[What is required]
Please give an exact printout of the records, without any pictures.

[Supplied material]
------------------------------------------------------------

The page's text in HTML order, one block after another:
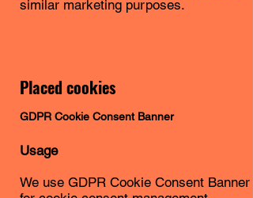
similar marketing purposes.
Placed cookies
GDPR Cookie Consent Banner
Usage
We use GDPR Cookie Consent Banner
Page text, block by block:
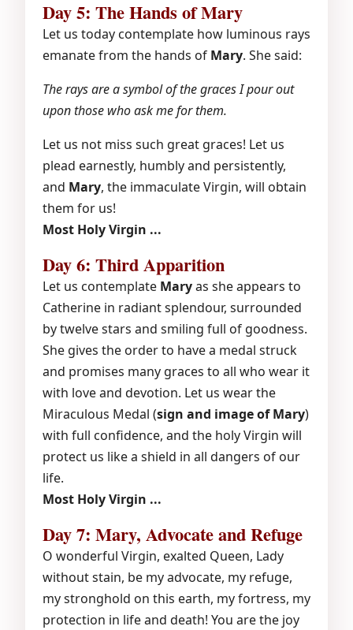
Day 5: The Hands of Mary
Let us today contemplate how luminous rays
emanate from the hands of Mary. She said:
The rays are a symbol of the graces I pour out
upon those who ask me for them.
Let us not miss such great graces! Let us
plead earnestly, humbly and persistently,
and Mary, the immaculate Virgin, will obtain
them for us!
Most Holy Virgin ...
Day 6: Third Apparition
Let us contemplate Maryas she appears to
Catherine in radiant splendour, surrounded
by twelve stars and smiling full of goodness.
She gives the order to have a medal struck
and promises many graces to all who wear it
with love and devotion. Let us wear the
Miraculous Medal (sign and image of Mary)
with full confidence, and the holy Virgin will
protect us like a shield in all dangers of our
life.
Most Holy Virgin ...
Day 7: Mary, Advocate and Refuge
O wonderful Virgin, exalted Queen, Lady
without stain, be my advocate, my refuge,
my stronghold on this earth, my fortress, my
protection in life and death! You are the joy
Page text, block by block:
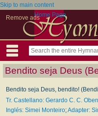
Skip to main content
Remove adsHome Page
Bendito seja Deus
Bendito seja Deus, bendito!
Tr. Castellano: Gerardo C. C.
Inglés: Simei Monteiro;Adapter:
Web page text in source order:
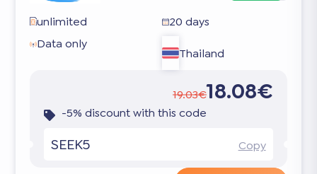
unlimited
20 days
Data only
Thailand
19.03€18.08€
-5% discount with this code
SEEK5 Copy
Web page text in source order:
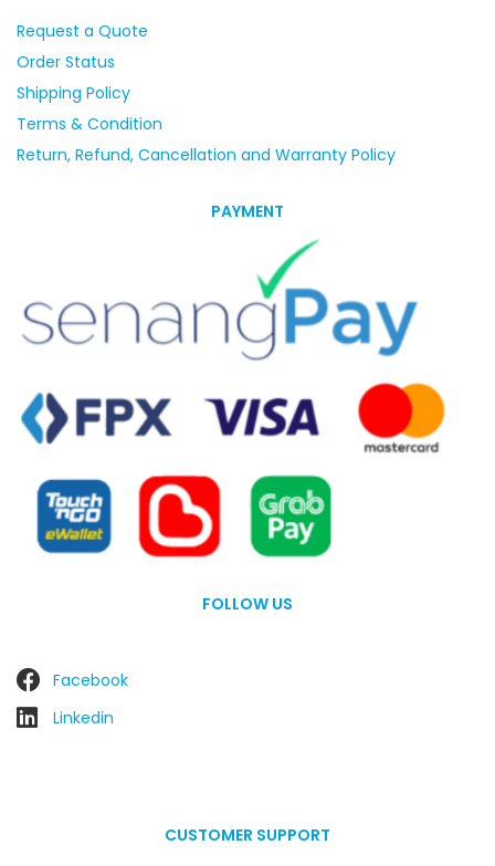
Request a Quote
Order Status
Shipping Policy
Terms & Condition
Return, Refund, Cancellation and Warranty Policy
PAYMENT
FOLLOW US
Facebook
Linkedin
CUSTOMER SUPPORT
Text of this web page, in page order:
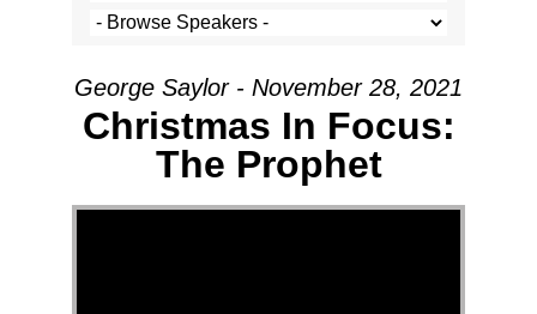
George Saylor - November 28, 2021
Christmas In Focus:
The Prophet
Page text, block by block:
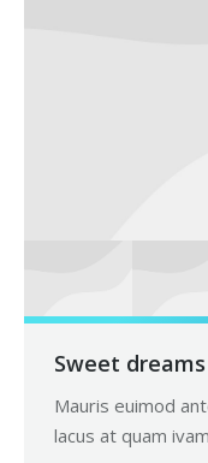
Sweet dreams
Mauris euimod
lacus at quam
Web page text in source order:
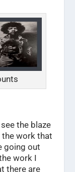
the blaze
work that
going out
work I
there are
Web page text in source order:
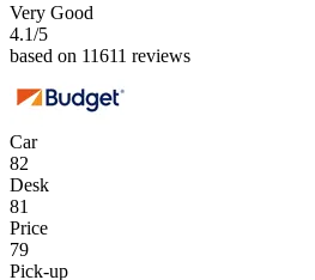
Very Good
4.1/5
based on 11611 reviews
Car
82
Desk
81
Price
79
Pick-up
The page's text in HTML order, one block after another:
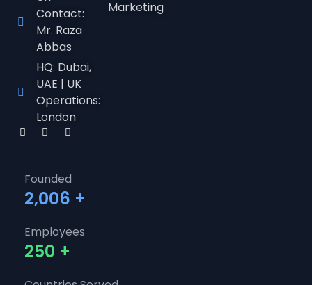
Contact:
Mr. Raza
Abbas
HQ: Dubai,
UAE | UK
Operations:
London
Marketing
Founded
2,006 +
Employees
250 +
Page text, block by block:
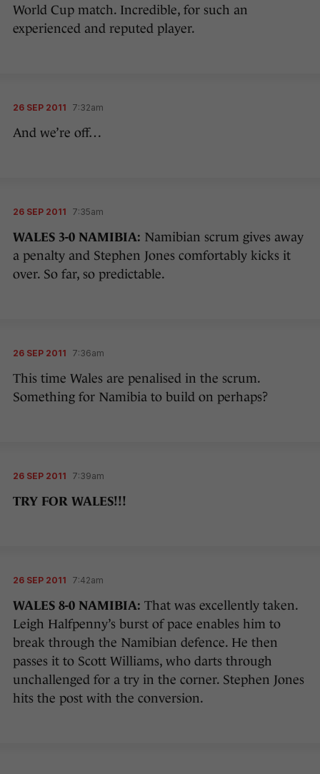
World Cup match. Incredible, for such an
experienced and reputed player.
26 SEP 2011 7:32am
And we’re off…
26 SEP 2011 7:35am
WALES 3-0 NAMIBIA: Namibian scrum gives away
a penalty and Stephen Jones comfortably kicks it
over. So far, so predictable.
26 SEP 2011 7:36am
This time Wales are penalised in the scrum.
Something for Namibia to build on perhaps?
26 SEP 2011 7:39am
TRY FOR WALES!!!
26 SEP 2011 7:42am
WALES 8-0 NAMIBIA: That was excellently taken.
Leigh Halfpenny’s burst of pace enables him to
break through the Namibian defence. He then
passes it to Scott Williams, who darts through
unchallenged for a try in the corner. Stephen Jones
hits the post with the conversion.
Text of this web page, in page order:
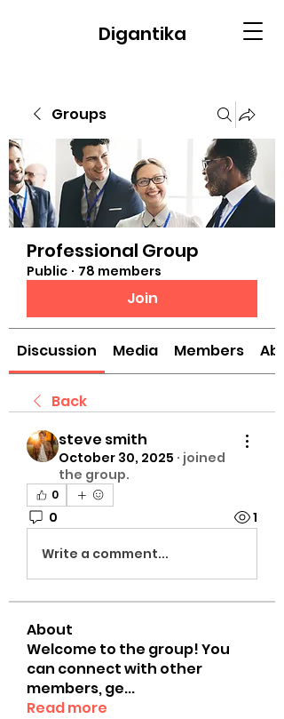
Digantika
Groups
Professional Group
Public · 78 members
Join
Discussion Media Members
Back
steve smith
October 30, 2025 · joined
the group.
0
0 1
Write a comment...
About
Welcome to the group! You
can connect with other
members, ge...
Read more
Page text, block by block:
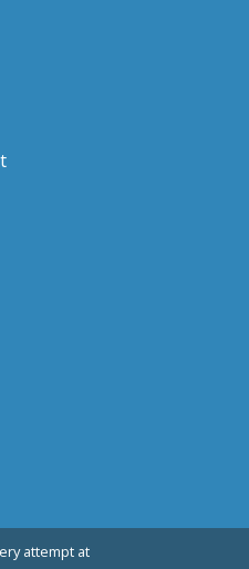
attempt at
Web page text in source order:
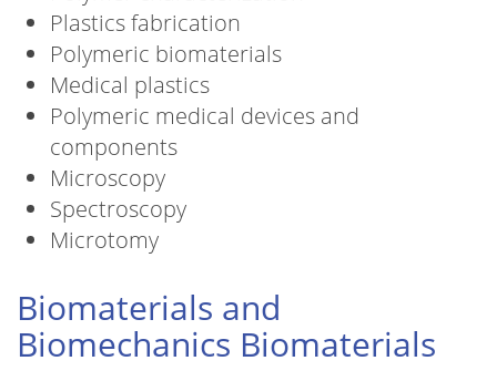
Plastics fabrication
Polymeric biomaterials
Medical plastics
Polymeric medical devices and
components
Microscopy
Spectroscopy
Microtomy
Biomaterials and
Biomechanics Biomaterials
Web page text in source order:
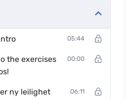
05:44
the exercises
00:00
ny leilighet 06:11
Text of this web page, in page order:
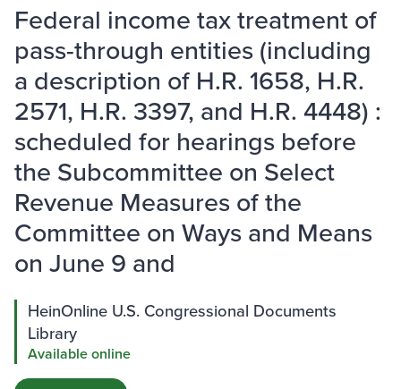
Federal income tax treatment of
pass-through entities (including
a description of H.R. 1658, H.R.
2571, H.R. 3397, and H.R. 4448) :
scheduled for hearings before
the Subcommittee on Select
Revenue Measures of the
Committee on Ways and Means
on June 9 and
HeinOnline U.S. Congressional Documents
Library
Available online
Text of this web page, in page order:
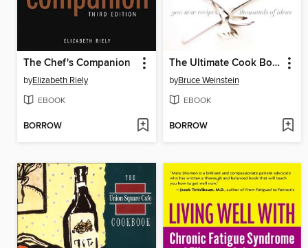
The Chef's Companion
byElizabeth Riely
EBOOK
BORROW
The Ultimate Cook Book
byBruce Weinstein
EBOOK
BORROW
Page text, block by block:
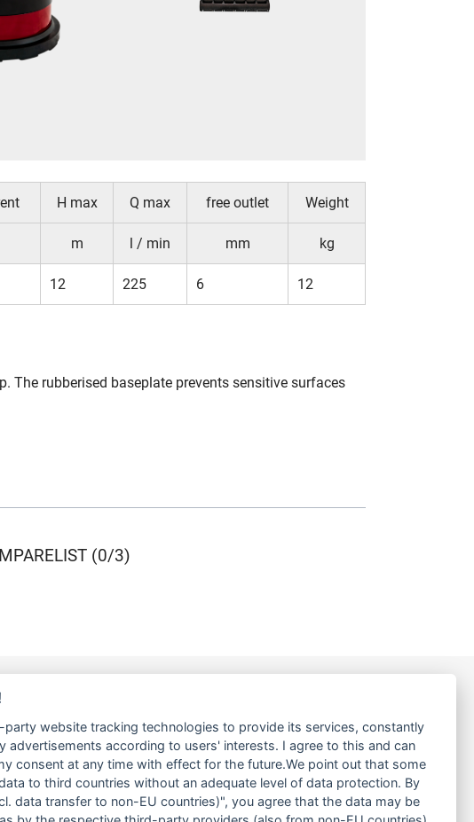
H max Q max free outlet Weight
m l / min mm kg
12 225 6 12
rubberised baseplate prevents sensitive surfaces
(0/3)
PUMPS LINKS
ABOUT US
PRODUCT
SERVICE
website tracking technologies to provide its services, constantly
advertisements according to users' interests. I agree to this and can
consent at any time with effect for the future.We point out that some
to third countries without an adequate level of data protection. By
data transfer to non-EU countries)", you agree that the data may be
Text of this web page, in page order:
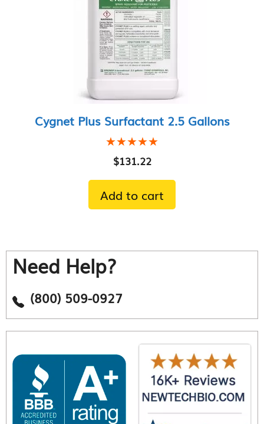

------------------------------------------------------------

[Your response]
The page's text in HTML order, one block after another:
similar marketing purposes.
Placed cookies
GDPR Cookie Consent Banner
Usage
We use GDPR Cookie Consent Banner
Page text, block by block:
Day 5: The Hands of Mary
Let us today contemplate how luminous rays
emanate from the hands of Mary. She said:
The rays are a symbol of the graces I pour out
upon those who ask me for them.
Let us not miss such great graces! Let us
plead earnestly, humbly and persistently,
and Mary, the immaculate Virgin, will obtain
them for us!
Most Holy Virgin ...
Day 6: Third Apparition
Let us contemplate Maryas she appears to
Catherine in radiant splendour, surrounded
by twelve stars and smiling full of goodness.
She gives the order to have a medal struck
and promises many graces to all who wear it
with love and devotion. Let us wear the
Miraculous Medal (sign and image of Mary)
with full confidence, and the holy Virgin will
protect us like a shield in all dangers of our
life.
Most Holy Virgin ...
Day 7: Mary, Advocate and Refuge
O wonderful Virgin, exalted Queen, Lady
without stain, be my advocate, my refuge,
my stronghold on this earth, my fortress, my
protection in life and death! You are the joy
Page text, block by block:
Skip to main content
Remove adsHome Page
Bendito seja Deus
Bendito seja Deus, bendito!
Tr. Castellano: Gerardo C. C.
Inglés: Simei Monteiro;Adapter:
Web page text in source order:
unlimited
20 days
Data only
Thailand
19.03€18.08€
-5% discount with this code
SEEK5 Copy
Web page text in source order:
Request a Quote
Order Status
Shipping Policy
Terms & Condition
Return, Refund, Cancellation and Warranty Policy
PAYMENT
FOLLOW US
Facebook
Linkedin
CUSTOMER SUPPORT
Text of this web page, in page order:
George Saylor - November 28, 2021
Christmas In Focus:
The Prophet
Page text, block by block:
Sweet dreams
Mauris euimod
lacus at quam
Web page text in source order:
the blaze
work that
going out
work I
there are
Web page text in source order:
Very Good
4.1/5
based on 11611 reviews
Car
82
Desk
81
Price
79
Pick-up
The page's text in HTML order, one block after another:
Contact:
Mr. Raza
Abbas
HQ: Dubai,
UAE | UK
Operations:
London
Marketing
Founded
2,006 +
Employees
250 +
Page text, block by block:
World Cup match. Incredible, for such an
experienced and reputed player.
26 SEP 2011 7:32am
And we’re off…
26 SEP 2011 7:35am
WALES 3-0 NAMIBIA: Namibian scrum gives away
a penalty and Stephen Jones comfortably kicks it
over. So far, so predictable.
26 SEP 2011 7:36am
This time Wales are penalised in the scrum.
Something for Namibia to build on perhaps?
26 SEP 2011 7:39am
TRY FOR WALES!!!
26 SEP 2011 7:42am
WALES 8-0 NAMIBIA: That was excellently taken.
Leigh Halfpenny’s burst of pace enables him to
break through the Namibian defence. He then
passes it to Scott Williams, who darts through
unchallenged for a try in the corner. Stephen Jones
hits the post with the conversion.
Text of this web page, in page order:
Digantika
Groups
Professional Group
Public · 78 members
Join
Discussion Media Members
Back
steve smith
October 30, 2025 · joined
the group.
0
0 1
Write a comment...
About
Welcome to the group! You
can connect with other
members, ge...
Read more
Page text, block by block:
attempt at
Web page text in source order:
Plastics fabrication
Polymeric biomaterials
Medical plastics
Polymeric medical devices and
components
Microscopy
Spectroscopy
Microtomy
Biomaterials and
Biomechanics Biomaterials
Web page text in source order:
05:44
the exercises
00:00
ny leilighet 06:11
Text of this web page, in page order:
Federal income tax treatment of
pass-through entities (including
a description of H.R. 1658, H.R.
2571, H.R. 3397, and H.R. 4448) :
scheduled for hearings before
the Subcommittee on Select
Revenue Measures of the
Committee on Ways and Means
on June 9 and
HeinOnline U.S. Congressional Documents
Library
Available online
Text of this web page, in page order:
The Chef's Companion
byElizabeth Riely
EBOOK
BORROW
The Ultimate Cook Book
byBruce Weinstein
EBOOK
BORROW
Page text, block by block:
H max Q max free outlet Weight
m l / min mm kg
12 225 6 12
rubberised baseplate prevents sensitive surfaces
(0/3)
PUMPS LINKS
ABOUT US
PRODUCT
SERVICE
website tracking technologies to provide its services, constantly
advertisements according to users' interests. I agree to this and can
consent at any time with effect for the future.We point out that some
to third countries without an adequate level of data protection. By
data transfer to non-EU countries)", you agree that the data may be
Text of this web page, in page order:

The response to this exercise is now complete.